Imran Khan, PM of Pakistan gave a press conference 6 hours ago.



so insinuating escalation to nuclear war, that's kinda :stare:

Feels like he’s saying “let’s get the horses back in the barn before this escalates to WW3” and is using the fact of nukes as a reason to use diplomacy immediately

Warbadger
Jun 17, 2006

Raenir Salazar posted:

The Sino-Indian War in particular is what I am referring to, as the Doklam Standoff isn't a conflict.

And no not really? Whataboutism isn't a logical argument.

The Doklam crisis was a conflict, by definition. Soldiers from both sides entered the contested area and had a (non-lethal) fight. Negotiations were necessary to defuse the situation. It is also dumb as hell to reference a 1962 war as evidence of current policy for either party while ignoring poo poo that happened a year and a half ago.

Nothing I've said has been whataboutism. Your argument sucked and your example was wrong.

Gnoman
Feb 12, 2014

Come, all you fair and tender maids
Who flourish in your pri-ime
Beware, take care, keep your garden fair
Let Gnoman steal your thy-y-me
Le-et Gnoman steal your thyme




a patagonian cavy posted:

Feels like he’s saying “let’s get the horses back in the barn before this escalates to WW3” and is using the fact of nukes as a reason to use diplomacy immediately

I agree. He's not saying "stop this or we will END YOU", he is saying "If this continues, the situation will escalate in a way that neither side can control, and we are both nuclear powers. This political grandstanding is extremely dangerous.", which is a rather reasonable argument to be making.

mlmp08
Jul 11, 2004

Prepare for my priapic projectile's exalted penetration
Nap Ghost
https://www.youtube.com/watch?v=xpJ8EoGmLuE

This is when you should double up your loving ear pro.

In case these guys annoy you, the shot around 14:30 is worth seeing if nothing else

mlmp08 fucked around with this message at 02:14 on Feb 28, 2019

Warbadger
Jun 17, 2006

Gnoman posted:

I agree. He's not saying "stop this or we will END YOU", he is saying "If this continues, the situation will escalate in a way that neither side can control, and we are both nuclear powers. This political grandstanding is extremely dangerous.", which is a rather reasonable argument to be making.
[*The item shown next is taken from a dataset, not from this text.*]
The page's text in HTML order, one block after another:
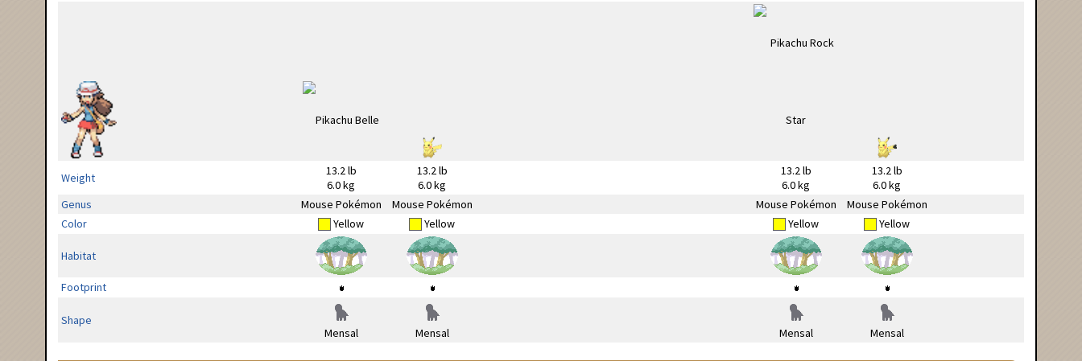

It is a very reasonable argument to make even ignoring the nukes. A serious conventional war would be devastating for both parties and neither one can really afford that right now.

bewbies
Sep 23, 2003

Fun Shoe

Nebakenezzer posted:

Is there any thread consensus about that? I'm under the impression some general made the impossibly bad decision to have large amounts of people chug some magic elixir that could project against bio-warfare pathogens, and the resulting liability from that ill-advised biology experiment decision is like the Hanford Nuclear Site of legal liability.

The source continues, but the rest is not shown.